**Task prompt:** Check each line below for "slugs" and say how many have it, with no other words.

——

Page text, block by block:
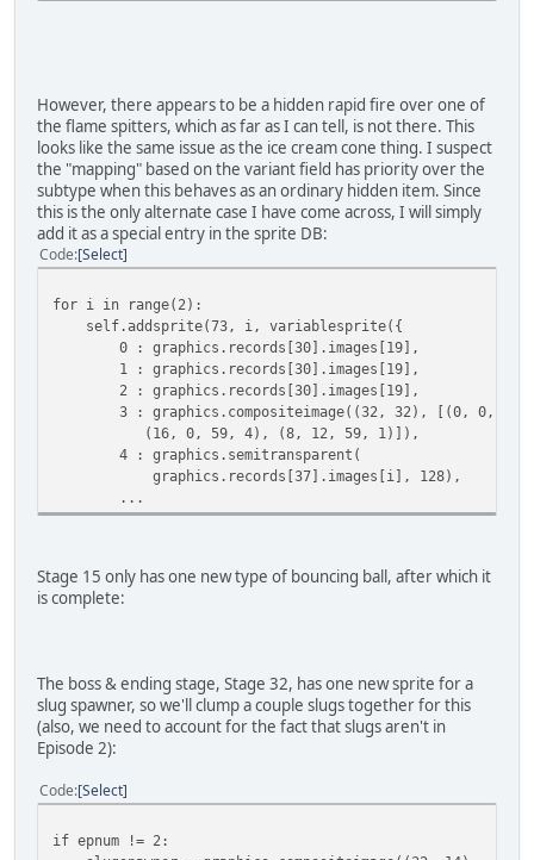
However, there appears to be a hidden rapid fire over one of
the flame spitters, which as far as I can tell, is not there. This
looks like the same issue as the ice cream cone thing. I suspect
the "mapping" based on the variant field has priority over the
subtype when this behaves as an ordinary hidden item. Since
this is the only alternate case I have come across, I will simply
add it as a special entry in the sprite DB:
Code Select
for i in range(2):
self.addsprite(73, i, variablesprite({
0 : graphics.records[30].images[19],
1 : graphics.records[30].images[19],
2 : graphics.records[30].images[19],
3 : graphics.compositeimage((32, 32), [(0, 0, 59,
(16, 0, 59, 4), (8, 12, 59, 1)]),
4 : graphics.semitransparent(
graphics.records[37].images[i], 128),
...
Stage 15 only has one new type of bouncing ball, after which it
is complete:
The boss & ending stage, Stage 32, has one new sprite for a
slug spawner, so we'll clump a couple slugs together for this
(also, we need to account for the fact that slugs aren't in
Episode 2):
Code Select
if epnum != 2:

——

**Reply:** 2